======== Provided data
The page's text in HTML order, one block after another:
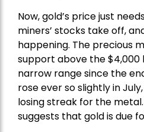
Now, gold’s price just
miners’ stocks take off,
happening. The precious
support above the $4,000
narrow range since the
rose ever so slightly in
losing streak for the
suggests that gold is due
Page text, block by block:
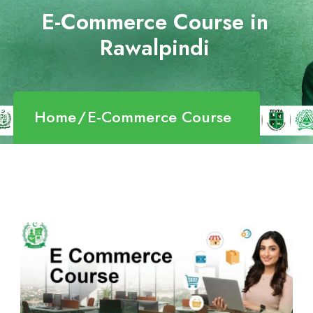
E-Commerce Course in
Rawalpindi
Home E-Commerce Course
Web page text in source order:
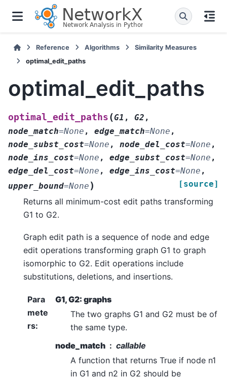
Reference Algorithms
Similarity Measures
optimal_edit_paths
optimal_edit_paths
optimal_edit_paths (G1 , G2 ,
node_match=None , edge_match=None ,
node_subst_cost=None , node_del_cost=None ,
node_ins_cost=None , edge_subst_cost=None ,
edge_del_cost=None , edge_ins_cost=None ,
upper_bound=None ) [source]
Returns all minimum-cost edit paths transforming
G1 to G2.
Graph edit path is a sequence of node and edge
edit operations transforming graph G1 to graph
isomorphic to G2. Edit operations include
substitutions, deletions, and insertions.
Para
mete
rs:
G1, G2: graphs
The two graphs G1 and G2 must be of
the same type.
node_match
callable
A function that returns True if node n1
in G1 and n2 in G2 should be
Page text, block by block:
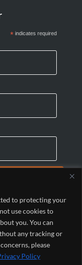
to protecting your
use cookies to
you. You can
any tracking or
please
Policy
*indicates required
Association
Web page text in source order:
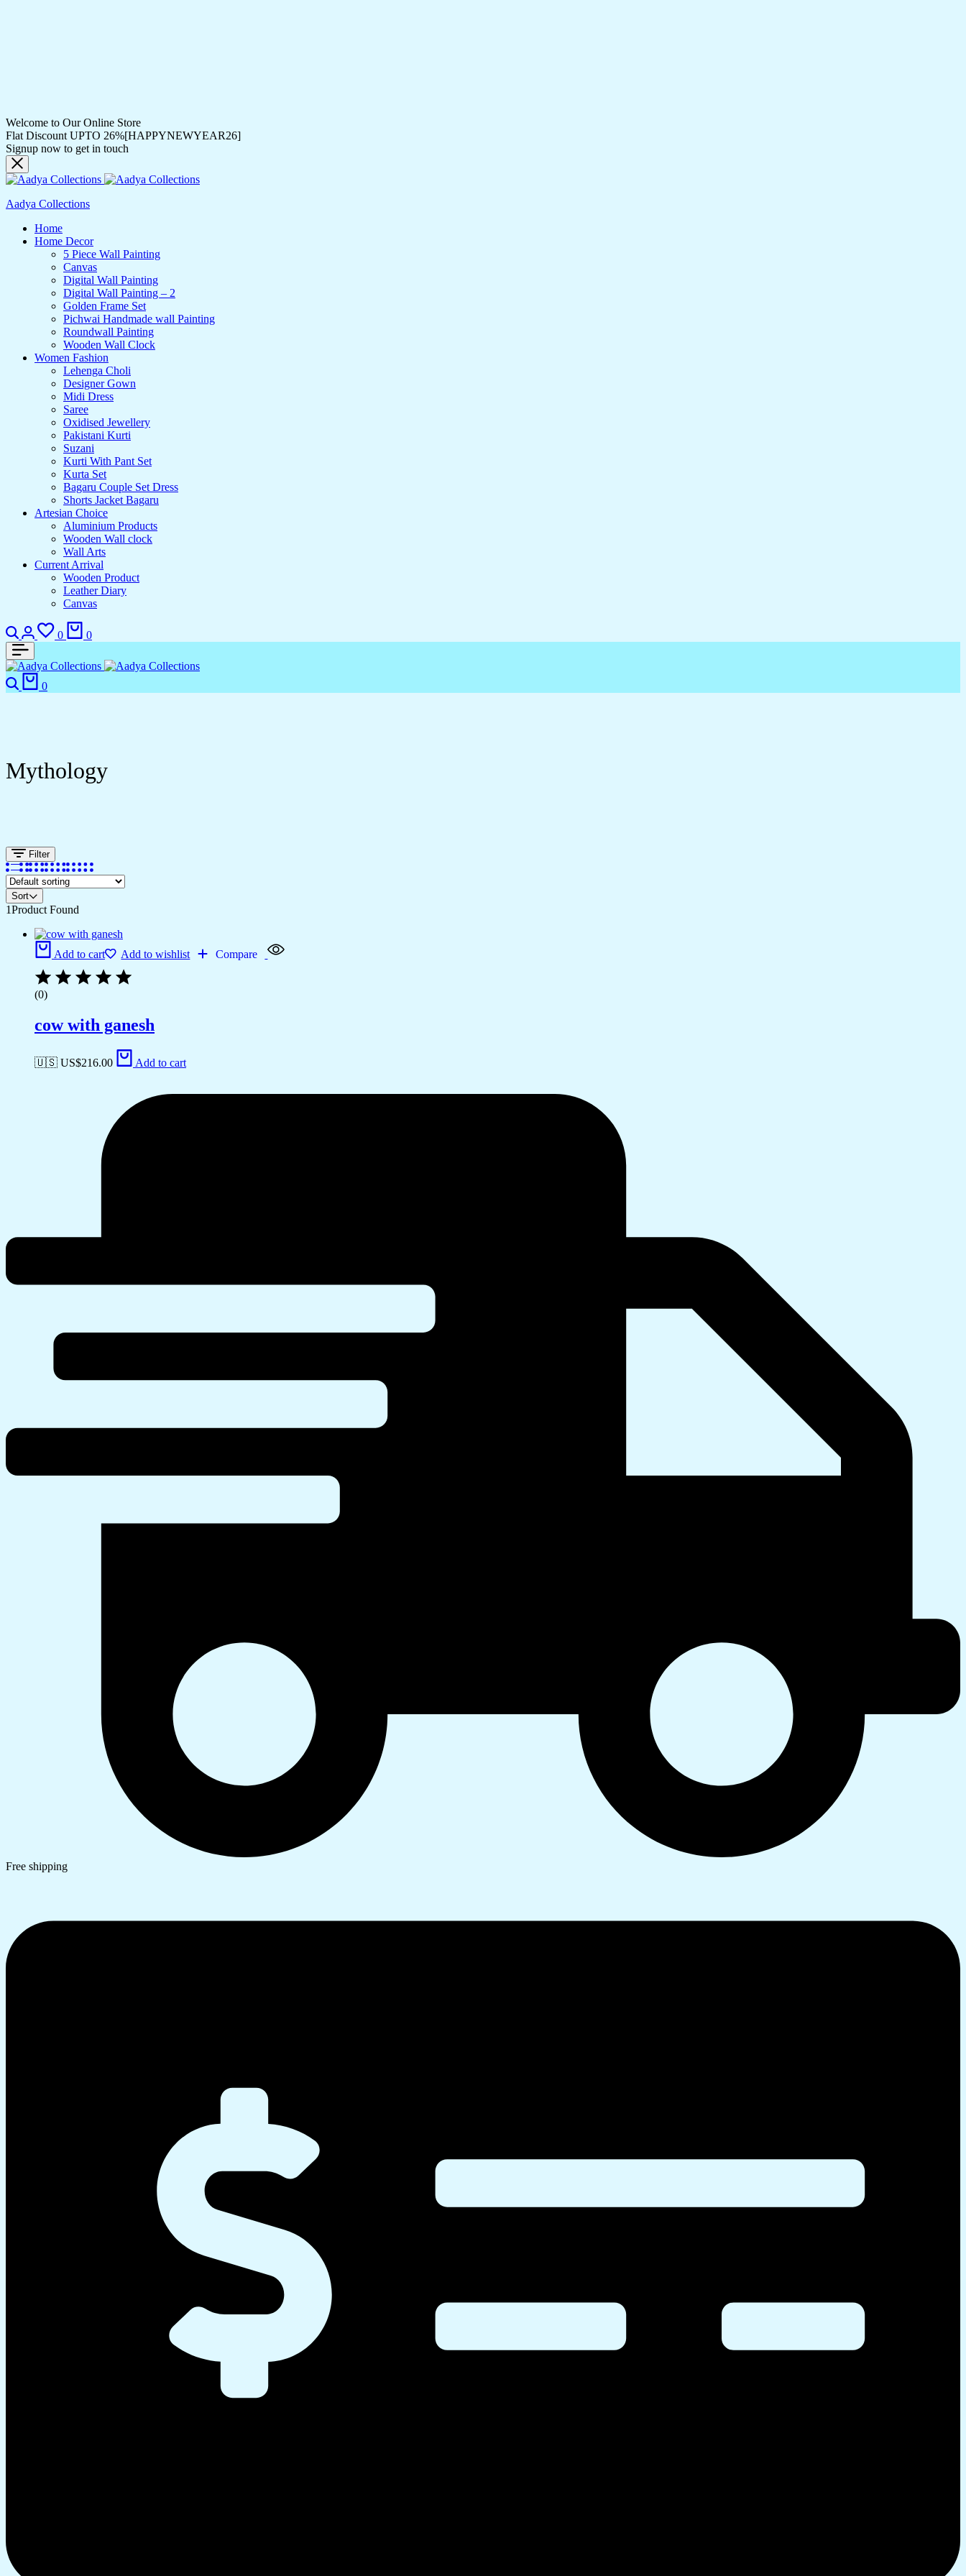
Welcome to Our Online Store
Flat Discount UPTO 26%[HAPPYNEWYEAR26]
Signup now to get in touch
Aadya Collections
Home
Home Decor
5 Piece Wall Painting
Canvas
Digital Wall Painting
Digital Wall Painting – 2
Golden Frame Set
Pichwai Handmade wall Painting
Roundwall Painting
Wooden Wall Clock
Women Fashion
Lehenga Choli
Designer Gown
Midi Dress
Saree
Oxidised Jewellery
Pakistani Kurti
Suzani
Kurti With Pant Set
Kurta Set
Bagaru Couple Set Dress
Shorts Jacket Bagaru
Artesian Choice
Aluminium Products
Wooden Wall clock
Wall Arts
Current Arrival
Wooden Product
Leather Diary
Canvas
0 0
0
Mythology
Filter
Sort
1Product Found
Add to cart Add to wishlist Compare
(0)
cow with ganesh
🇺🇸 US$216.00 Add to cart
Free shipping
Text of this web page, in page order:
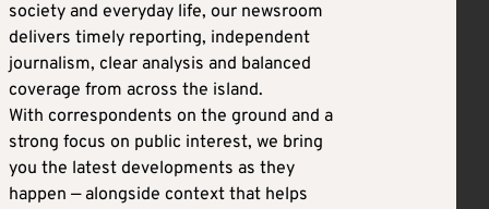
society and everyday life, our newsroom
delivers timely reporting, independent
journalism, clear analysis and balanced
coverage from across the island.
With correspondents on the ground and a
strong focus on public interest, we bring
you the latest developments as they
happen — alongside context that helps
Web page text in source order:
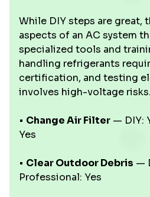
While DIY steps are great,
aspects of an AC system
specialized tools and
handling refrigerants
certification, and testing
involves high-voltage risks.
• Change Air Filter — DIY:
Yes
• Clear Outdoor Debris —
Professional: Yes
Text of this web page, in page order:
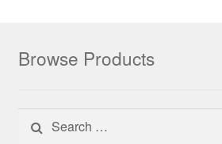
Browse Products
Search for:
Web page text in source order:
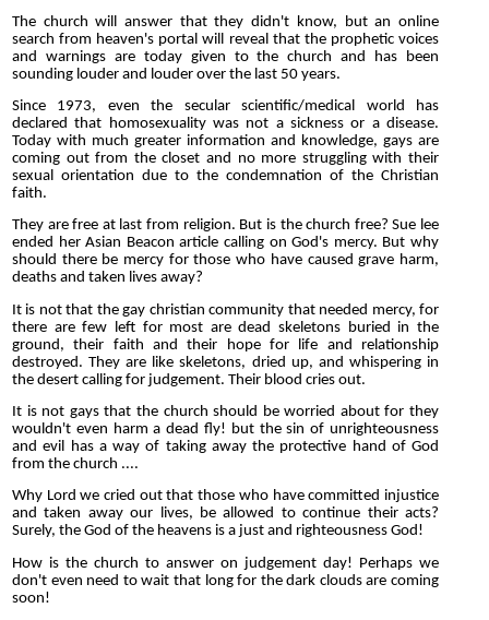
The church will answer that they didn't know, but an online
search from heaven's portal will reveal that the prophetic voices
and warnings are today given to the church and has been
sounding louder and louder over the last 50 years.
Since 1973, even the secular scientific/medical world has
declared that homosexuality was not a sickness or a disease.
Today with much greater information and knowledge, gays are
coming out from the closet and no more struggling with their
sexual orientation due to the condemnation of the Christian
faith.
They are free at last from religion. But is the church free? Sue lee
ended her Asian Beacon article calling on God's mercy. But why
should there be mercy for those who have caused grave harm,
deaths and taken lives away?
It is not that the gay christian community that needed mercy, for
there are few left for most are dead skeletons buried in the
ground, their faith and their hope for life and relationship
destroyed. They are like skeletons, dried up, and whispering in
the desert calling for judgement. Their blood cries out.
It is not gays that the church should be worried about for they
wouldn't even harm a dead fly! but the sin of unrighteousness
and evil has a way of taking away the protective hand of God
from the church ....
Why Lord we cried out that those who have committed injustice
and taken away our lives, be allowed to continue their acts?
Surely, the God of the heavens is a just and righteousness God!
How is the church to answer on judgement day! Perhaps we
don't even need to wait that long for the dark clouds are coming
soon!
================
Which of the lines in the listing above include "lives"? Report each of them.

deaths and taken lives away?
and taken away our lives, be allowed to continue their acts?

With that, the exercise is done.